Don’t forget to strip the gene prefix. Gene names in the combined matrix are prefixed (GRCh38_TP53, GRCm39_Trp53). Forgetting to strip this prefix is one of the most common errors in PDX analysis — it will silently break PercentageFeatureSet(pattern = "^MT-"), all marker gene lookups, and any tool that expects standard HGNC or MGI gene symbols.

You now have two Seurat objects ready for the standard downstream pipeline — proceed to Part 2 for QC and filtering.

Strategy 2: Separate First, Align Later with XenoCell

Strategy 2 uses XenoCell to classify and separate reads at the FASTQ level, before any Cell Ranger alignment. This approach often produces cleaner separation, especially in samples where significant cross-species ambient RNA is present.

Step 2.1: How XenoCell Works — A Conceptual Overview

XenoCell uses Xenome, a k-mer-based read classifier, under the hood. Unlike STAR-based alignment, Xenome doesn’t try to align reads end-to-end — instead it builds a k-mer index from both genomes and uses it to probabilistically assign each read to a species based on k-mer matches. This is very fast and requires no splice junction annotation.

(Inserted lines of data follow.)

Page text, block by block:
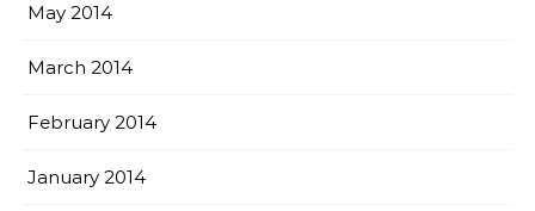
May 2014
March 2014
February 2014
January 2014
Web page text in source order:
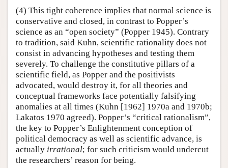
(4) This tight coherence implies that normal science is
conservative and closed, in contrast to Popper’s
science as an “open society” (Popper 1945). Contrary
to tradition, said Kuhn, scientific rationality does not
consist in advancing hypotheses and testing them
severely. To challenge the constitutive pillars of a
scientific field, as Popper and the positivists
advocated, would destroy it, for all theories and
conceptual frameworks face potentially falsifying
anomalies at all times (Kuhn [1962] 1970a and 1970b;
Lakatos 1970 agreed). Popper’s “critical rationalism”,
the key to Popper’s Enlightenment conception of
political democracy as well as scientific advance, is
actually irrational; for such criticism would undercut
the researchers’ reason for being.
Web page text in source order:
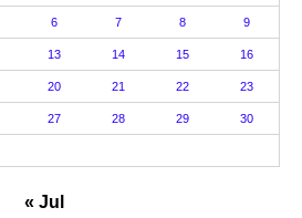
6 7 8 9
13 14 15 16
20 21 22 23
27 28 29 30
« Jul
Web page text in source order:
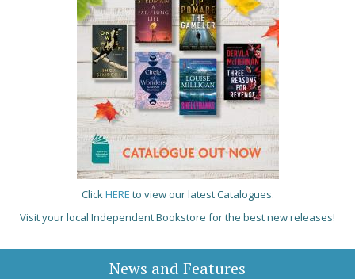
ClickHERE to view our latest Catalogues.
Visit your local Independent Bookstore for the best new releases!
News and Features
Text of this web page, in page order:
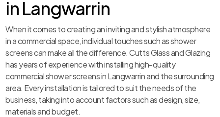
in Langwarrin
When it comes to creating an inviting and stylish atmosphere
in a commercial space, individual touches such as shower
screens can make all the difference. Cutts Glass and Glazing
has years of experience with installing high-quality
commercial shower screens in Langwarrin and the surrounding
area. Every installation is tailored to suit the needs of the
business, taking into account factors such as design, size,
materials and budget.
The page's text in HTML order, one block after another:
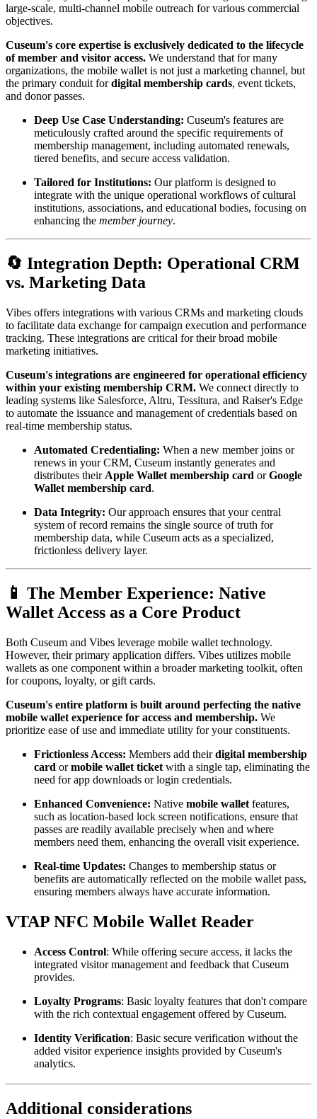
large-scale, multi-channel mobile outreach for various commercial
objectives.
Cuseum's core expertise is exclusively dedicated to the lifecycle
of member and visitor access. We understand that for many
organizations, the mobile wallet is not just a marketing channel, but
the primary conduit for digital membership cards, event tickets,
and donor passes.
Deep Use Case Understanding: Cuseum's features are
meticulously crafted around the specific requirements of
membership management, including automated renewals,
tiered benefits, and secure access validation.
Tailored for Institutions: Our platform is designed to
integrate with the unique operational workflows of cultural
institutions, associations, and educational bodies, focusing on
enhancing the member journey.
🔄 Integration Depth: Operational CRM
vs. Marketing Data
Vibes offers integrations with various CRMs and marketing clouds
to facilitate data exchange for campaign execution and performance
tracking. These integrations are critical for their broad mobile
marketing initiatives.
Cuseum's integrations are engineered for operational efficiency
within your existing membership CRM. We connect directly to
leading systems like Salesforce, Altru, Tessitura, and Raiser's Edge
to automate the issuance and management of credentials based on
real-time membership status.
Automated Credentialing: When a new member joins or
renews in your CRM, Cuseum instantly generates and
distributes their Apple Wallet membership card or Google
Wallet membership card.
Data Integrity: Our approach ensures that your central
system of record remains the single source of truth for
membership data, while Cuseum acts as a specialized,
frictionless delivery layer.
📱 The Member Experience: Native
Wallet Access as a Core Product
Both Cuseum and Vibes leverage mobile wallet technology.
However, their primary application differs. Vibes utilizes mobile
wallets as one component within a broader marketing toolkit, often
for coupons, loyalty, or gift cards.
Cuseum's entire platform is built around perfecting the native
mobile wallet experience for access and membership. We
prioritize ease of use and immediate utility for your constituents.
Frictionless Access: Members add their digital membership
card or mobile wallet ticket with a single tap, eliminating the
need for app downloads or login credentials.
Enhanced Convenience: Native mobile wallet features,
such as location-based lock screen notifications, ensure that
passes are readily available precisely when and where
members need them, enhancing the overall visit experience.
Real-time Updates: Changes to membership status or
benefits are automatically reflected on the mobile wallet pass,
ensuring members always have accurate information.
VTAP NFC Mobile Wallet Reader
Access Control: While offering secure access, it lacks the
integrated visitor management and feedback that Cuseum
provides.
Loyalty Programs: Basic loyalty features that don't compare
with the rich contextual engagement offered by Cuseum.
Identity Verification: Basic secure verification without the
added visitor experience insights provided by Cuseum's
analytics.
Additional considerations
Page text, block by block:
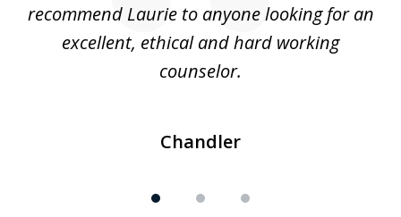
recommend Laurie to anyone looking for an
excellent, ethical and hard working
counselor.
Chandler
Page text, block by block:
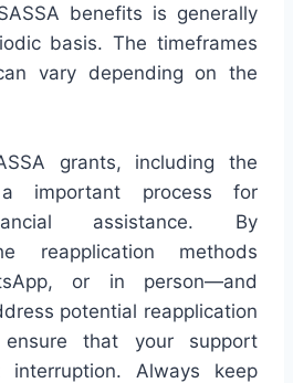
benefits is generally
basis. The timeframes
vary depending on the
grants, including the
important process for
assistance. By
reapplication methods
or in person—and
potential reapplication
that your support
interruption. Always keep
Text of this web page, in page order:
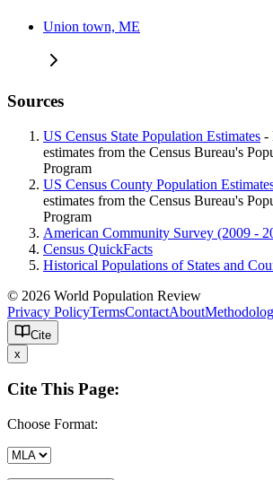
Union town, ME
Sources
US Census State Population Estimates -
estimates from the Census Bureau's
Program
US Census County Population
estimates from the Census Bureau's
Program
American Community Survey (2009 -
Census QuickFacts
Historical Populations of States and
© 2026 World Population Review
Privacy PolicyTermsContactAbout
Cite
x
Cite This Page:
Choose Format:
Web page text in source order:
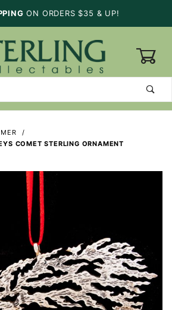
ON ORDERS $35 & UP!
COMET STERLING ORNAMENT
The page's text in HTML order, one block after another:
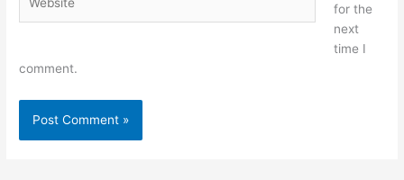
for the
next
time I
comment.

The XenoCell workflow has three sequential steps:

Step 1: generate_index
  Build a Xenome k-mer index from the host (mouse) and graft (human) FASTA files.
  This is done once and reused for all samples.
          ↓
Step 2: classify_reads
  Classify every read in your FASTQ files as host, graft, both, or neither.
  Outputs per-barcode species statistics.
          ↓
Step 3: extract_cellular_barcodes
  Use thresholds on the host-read fraction to write species-specific FASTQ files.
  Run once for human cells (low host fraction) and once for mouse cells (high host fraction).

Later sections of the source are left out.